# 1,72 m Größe welche Rahmengröße für das AMS 125



## Ivonnche (10. November 2007)

Hallo ich war die ganze Zeit am überlegen ob ich nun ein Cube oder Canyon mir hole. Es wird ein Cube. 

Ich weiß nur nicht welche Rahmengröße. 16 Zoll oder 18 Zoll. Der Händler meint eher 18 Zoll. Ich hab aber gelesen lieber etwas kleiner. Ich hab eine Schrittlänge von 81 cm. 

Er bekommt nächste Woche welche hoffentlich geliefert. Aber er hat kein 16 Zoll bestellt. Will aber noch mal schauen ob er noch ein 16 Zoll bestellen kann.

Wie sind eure Erfahrungen? Rechenformeln gibt es ja genug aber da kommt immer so um die 17 Zoll raus...

Liebe Grüße Ivonne


----------



## gibbonhh (10. November 2007)

Hallo Ivonne!

Ich bin 1,73, bei mir kommt auch genau 17" raus. Ich habe mir ein 125 K24 in 16" bestellt. Man sitzt nicht ganz so gestreckt auf dem Rad und es ist wendiger!

Wünsch Dir viel Spaß mit Deinem Rad!


----------



## MTB-News.de




----------



## Ivonnche (10. November 2007)

Oh Danke schön und dir auch viel Spaß mit Deinem Bike. Ich hoffe der Händler bekommt die Räder nächste Woche.


----------



## frea (10. November 2007)

Wie alt bist du denn?
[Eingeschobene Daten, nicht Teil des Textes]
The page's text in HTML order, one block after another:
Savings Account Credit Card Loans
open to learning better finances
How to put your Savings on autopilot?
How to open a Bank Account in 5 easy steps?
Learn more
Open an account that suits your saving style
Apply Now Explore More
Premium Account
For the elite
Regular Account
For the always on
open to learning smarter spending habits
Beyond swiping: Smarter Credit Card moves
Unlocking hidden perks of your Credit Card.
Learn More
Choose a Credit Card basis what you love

Wächst vll noch, das dann auch mit in Betracht ziehen.
Sonst geht wohl nichts über ne kleine Proberunde mit beiden Größen um die richtige für dich zu ermitteln.
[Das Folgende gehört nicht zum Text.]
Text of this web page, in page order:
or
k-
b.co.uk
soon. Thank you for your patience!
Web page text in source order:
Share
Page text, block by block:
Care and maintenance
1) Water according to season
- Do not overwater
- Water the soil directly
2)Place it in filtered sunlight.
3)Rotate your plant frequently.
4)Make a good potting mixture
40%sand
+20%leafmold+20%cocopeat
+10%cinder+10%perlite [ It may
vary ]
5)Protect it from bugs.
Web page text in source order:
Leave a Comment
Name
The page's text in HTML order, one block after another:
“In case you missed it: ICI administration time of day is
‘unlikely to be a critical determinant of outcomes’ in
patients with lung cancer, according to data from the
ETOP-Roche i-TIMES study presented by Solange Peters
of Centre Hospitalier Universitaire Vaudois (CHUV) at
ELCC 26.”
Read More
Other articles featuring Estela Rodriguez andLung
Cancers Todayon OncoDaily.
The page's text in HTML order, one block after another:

Wenn du mehr Touren mit dem Rad fahren willst, ist die größere der beiden Größen sicher auch nicht verkehrt.


----------



## Ivonnche (10. November 2007)

Oh wachsen mit 36 Jahren??? Unmöglich, ich glaub man wird mit zunehmenden Alter kleiner...grins. Ich werde aber beide Größen fahren und dann schau mer mal.


----------



## S.D. (11. November 2007)

Da beim AMS die Tretlagerhöhe recht hoch ist, wird für Dich das 18" mit Sicherheit zu groß sein.
Die Händler raten gerne zum 18", weil sie meistens - wegen zu geringer Nachfrage - kein 16" in der Vororder haben.
Ich fahre das Reaction in 16" bei einer "Größe" von 168 cm. Beim Reaction ist die Überstandshöhe bei gleicher Rahmenhöhe ca 3 cm niedriger als beim AMS und trotzdem wird´s bei steilen technischen Abfahrten schon mal knapp im Schritt, wenn man mal aus den Pedalen muß. Erst recht, wenn man mit viel Federweg unterwegs ist.
Durch den größeren Federweg wirkt sich das beim AMS 125 noch extremer aus.

Gruss


----------



## citycobra (11. November 2007)

S.D. schrieb:


> Da beim AMS die Tretlagerhöhe recht hoch ist, wird für Dich das 18" mit Sicherheit zu groß sein.
> Die Händler raten gerne zum 18", weil sie meistens - wegen zu geringer Nachfrage - kein 16" in der Vororder haben.
> Ich fahre das Reaction in 16" bei einer "Größe" von 168 cm. Beim Reaction ist die Überstandshöhe bei gleicher Rahmenhöhe ca 3 cm niedriger als beim AMS und trotzdem wird´s bei steilen technischen Abfahrten schon mal knapp im Schritt, wenn man mal aus den Pedalen muß. Erst recht, wenn man mit viel Federweg unterwegs ist.
> Durch den größeren Federweg wirkt sich das beim AMS 125 noch extremer aus.
> ...



dem kann ich mich nur anschließen. ich würde bei deiner körpergröße auch zum 16" rahmen greifen. beim ams pro mit 100mm federweg würdest du wahrscheinlich noch mit dem 18" rahmen gut hinkommen aber beim ams 125 wird es wirklich sehr eng.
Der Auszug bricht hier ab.